Les souffrances de la dépendance - Fondation Ostad ElahiFondation Ostad Elahi

Les souffrances de la dépendance

par Nathalie Sarthou-Lajus

Les drogues sont présentes à toutes les époques et dans toutes les cultures. Mais aucune culture n’a connu pareille extension des phénomènes addictifs, des diverses toxicomanies jusqu’aux addictions à la nourriture, aux jeux vidéo, aux écrans, aux achats compulsifs… Une certaine approche publicitaire tend à gommer la dimension de souffrance dans l’addiction. Selon cette approche, on peut être accro ou addict à tout et n’importe quoi pourvu que le plaisir soit intense : le chocolat, l’alcool, une personne, un animal, le foot, la philo… Sauf que certaines addictions provoquent des dépendances beaucoup plus douloureuses et toxiques que d’autres.

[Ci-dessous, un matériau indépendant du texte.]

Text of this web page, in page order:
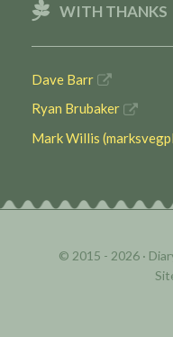
WITH THANKS
Dave Barr
Ryan Brubaker
Mark Willis
© 2015 - 2026 ·
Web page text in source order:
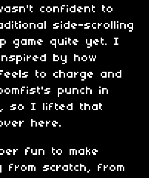
confident to
side-scrolling
game quite yet. I
by how
to charge and
punch in
so I lifted that
here.
fun to make
from scratch, from

Le questionnement sur les souffrances spécifiques de la dépendance dans les addictions nous ramène à l’étymologie latine qui rapproche l’addiction d’une forme d’esclavage intime. Addictus en latin : être dit par. C’est l’esclave dont le nom et la vie sont dits, fixés par son maitre. Aujourd’hui l’addict, c’est celui dont l’identité est dite, fixée par son addiction : être alcoolique, cocaïnomane, etc. L’addict est défini par le produit auquel il est affilié et qui est devenu son maître, comme l’esclave pendant l’antiquité était nommé par le maître auquel il était voué. Dans les deux cas il y a aliénation : on perd sa liberté et son identité. L’étymologie latine est aussi intéressante par le rapprochement qu’elle permet d’opérer entre l’addiction et la dette, au sens où dans le droit médiéval, l’addiction signifiait qu’un débiteur est contraint par corps et passible de prison quand il ne peut s’acquitter de ses dettes. Au-delà de l’image de l’esclavage, cela donne à penser tout ce qu’une personne est prête à payer en souffrances jusqu’au vertige de l’autodestruction.